WHAT YOU WILL DO
Repeat the data exactly. Pictures are not part of the copy.

(Data extracted from a collection)

:::::

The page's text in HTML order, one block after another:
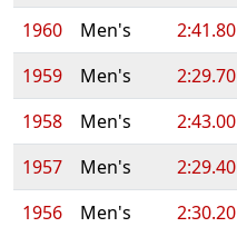
1960
Men's 2:41.80
1959
Men's 2:29.70
1958
Men's 2:43.00
1957
Men's 2:29.40
1956
Men's 2:30.20
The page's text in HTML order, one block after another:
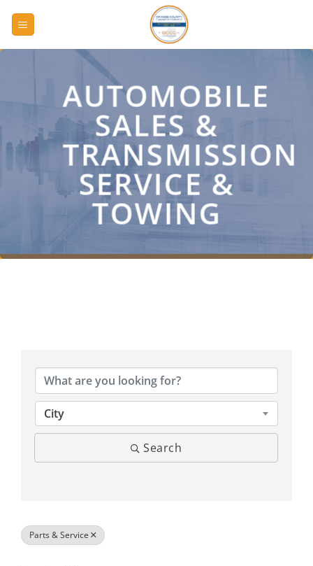
AUTOMOBILE
SALES &
TRANSMISSION
SERVICE &
TOWING
City
Search
Parts & Service
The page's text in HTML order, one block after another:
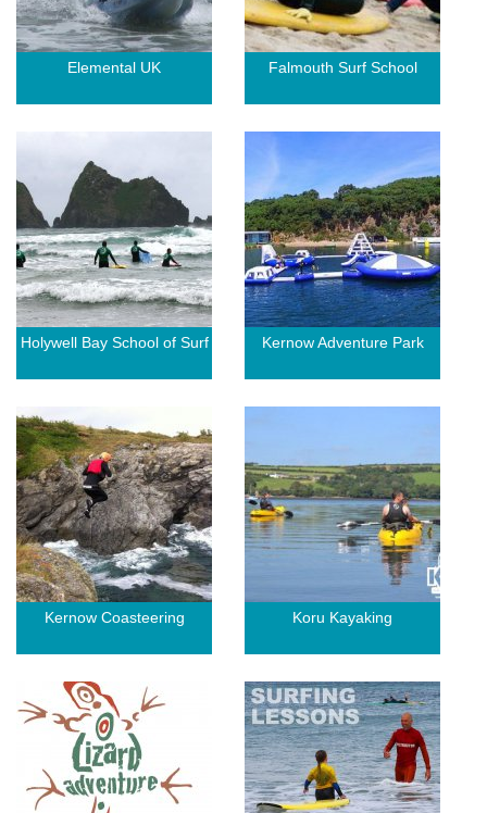
Elemental UK Falmouth Surf School
Holywell Bay School of Surf Kernow Adventure Park
Kernow Coasteering Koru Kayaking
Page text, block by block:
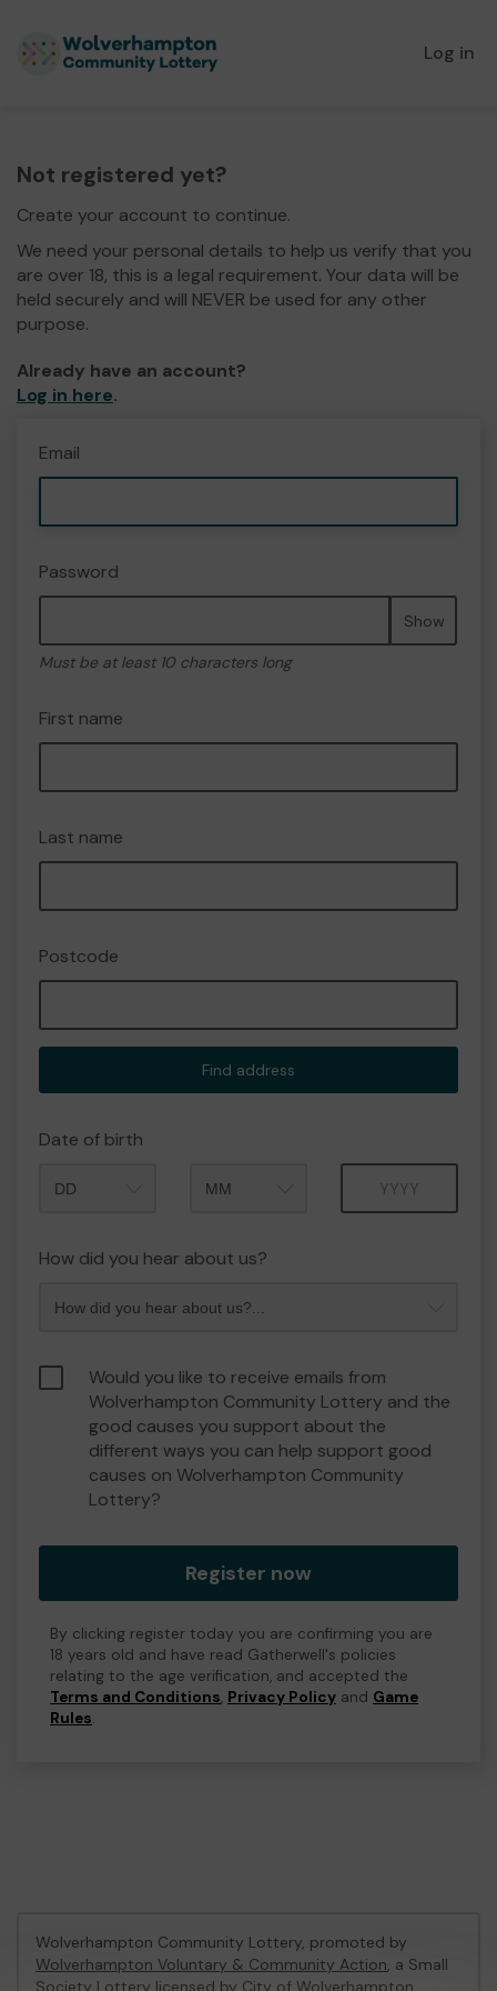
Log in
Not registered yet?
Create your account to continue.
We need your personal details to help us verify that you
are over 18, this is a legal requirement. Your data will be
held securely and will NEVER be used for any other
purpose.
Already have an account?
Log in here.
Email
Password
Show
Must be at least 10 characters long
First name
Last name
Postcode
Find address
Date of birth
How did you hear about us?
Would you like to receive emails from
Wolverhampton Community Lottery and the
good causes you support about the
different ways you can help support good
causes on Wolverhampton Community
Lottery?
Register now
By clicking register today you are confirming you are
18 years old and have read Gatherwell's policies
relating to the age verification, and accepted the
Terms and Conditions, Privacy Policy and Game
Rules.
Wolverhampton Community Lottery, promoted by
Wolverhampton Voluntary & Community Action, a Small
Society Lottery licensed by City of Wolverhampton

:::::

PROBLEM SOLUTION
The page's text in HTML order, one block after another:
1960
Men's 2:41.80
1959
Men's 2:29.70
1958
Men's 2:43.00
1957
Men's 2:29.40
1956
Men's 2:30.20
The page's text in HTML order, one block after another:
AUTOMOBILE
SALES &
TRANSMISSION
SERVICE &
TOWING
City
Search
Parts & Service
The page's text in HTML order, one block after another:
Elemental UK Falmouth Surf School
Holywell Bay School of Surf Kernow Adventure Park
Kernow Coasteering Koru Kayaking
Page text, block by block:
Log in
Not registered yet?
Create your account to continue.
We need your personal details to help us verify that you
are over 18, this is a legal requirement. Your data will be
held securely and will NEVER be used for any other
purpose.
Already have an account?
Log in here.
Email
Password
Show
Must be at least 10 characters long
First name
Last name
Postcode
Find address
Date of birth
How did you hear about us?
Would you like to receive emails from
Wolverhampton Community Lottery and the
good causes you support about the
different ways you can help support good
causes on Wolverhampton Community
Lottery?
Register now
By clicking register today you are confirming you are
18 years old and have read Gatherwell's policies
relating to the age verification, and accepted the
Terms and Conditions, Privacy Policy and Game
Rules.
Wolverhampton Community Lottery, promoted by
Wolverhampton Voluntary & Community Action, a Small
Society Lottery licensed by City of Wolverhampton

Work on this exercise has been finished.